私たちビジネスソリューション事業本部は「企業」を主たるお客様とし、企業と顧客、企業と従業員、企業と地域・社会をつないで、コミュニケーション課題を解決することを事業ドメインとしています。その手段は旅行に留まらず、ビジネスイベント、人材育成コンサルティング、HRサーベイ、福利厚生サービスなど多岐に渡ります。
JTBグループ全体を支える重要な領域となるべく、JTBの成長戦略に位置づけられている事業本部です。

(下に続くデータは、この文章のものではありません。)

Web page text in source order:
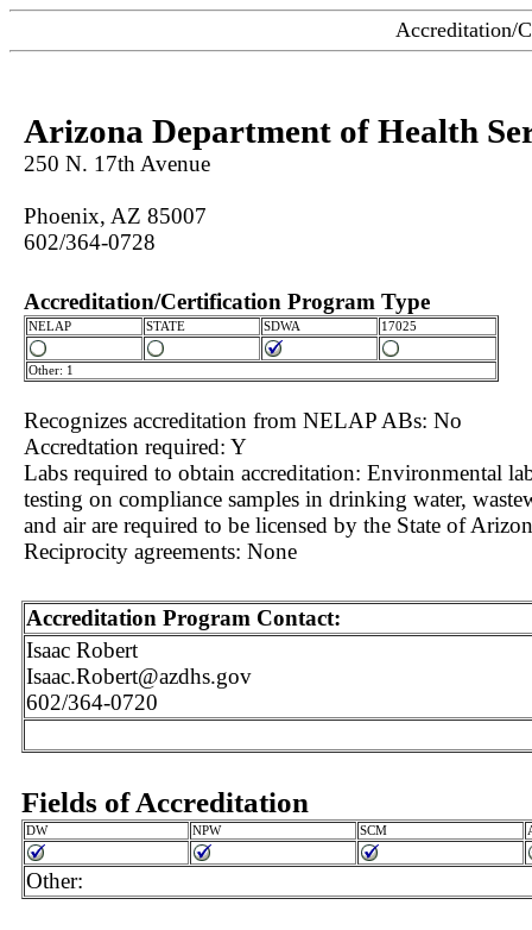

ともにイベントを運営した株式会社JTBコミュニケーションデザインも、同事業本部の一員として私たちと同じユニットに含まれています。
組織エンゲージメントの向上にキャンプの力を
---イベント概要と、キャンプをイメージした演出を取り入れた理由を教えてください。
本年7月に、大手町駅直結の大手町三井ホールにて企業向けイベント「JTB Engagement Camp」を実施しました。弊社の既存のお客様100名ほどを招待し、エンゲージメント向上の意義や手法を学び、エンゲージメントを高めるソリューションのご案内やこれまでの取り組み事例を紹介する機会として開催しました。弊社とお客様とのエンゲージメントを高め、コミュニケーションを深めることも目的の一つでした。
コミュニケーションが希薄になってしまったコロナ禍を経て、オフラインイベントが戻ってきた今、人と人とのオープンマインドな交流、友好的なつながりはビジネスの場でも求められています。そこで、「エンゲージメント」をテーマにお客様とともに企業におけるステークホルダーとの「つながり」を考えるイベントにしようということになりました。
では、エンゲージメントを高めるためには何が必要だろうかと考えたときに、非日常のリラックスできる空間であれば、普段のビジネスの場とはまた違ったコミュニケーションが生まれるのではないか、そのような空間にご案内することでお客様の心を動かすことが出来るのではと考えました。とはいえ、アクセスの良さも考慮して、都心部のイベントホールにキャンプフィールドのような空間をつくることで「サプライズ」を生むことができるのではというアイデアにたどり着いたのです。
スノーピークの体験価値を後ろ支えに
---スノーピークのアウトドア製品を採用したのはなぜですか?
まず一つは、アウトドアにおいてスノーピークのブランドイメージが空間に適していると感じており、また参加していただくお客様の関心も高まることが期待できました。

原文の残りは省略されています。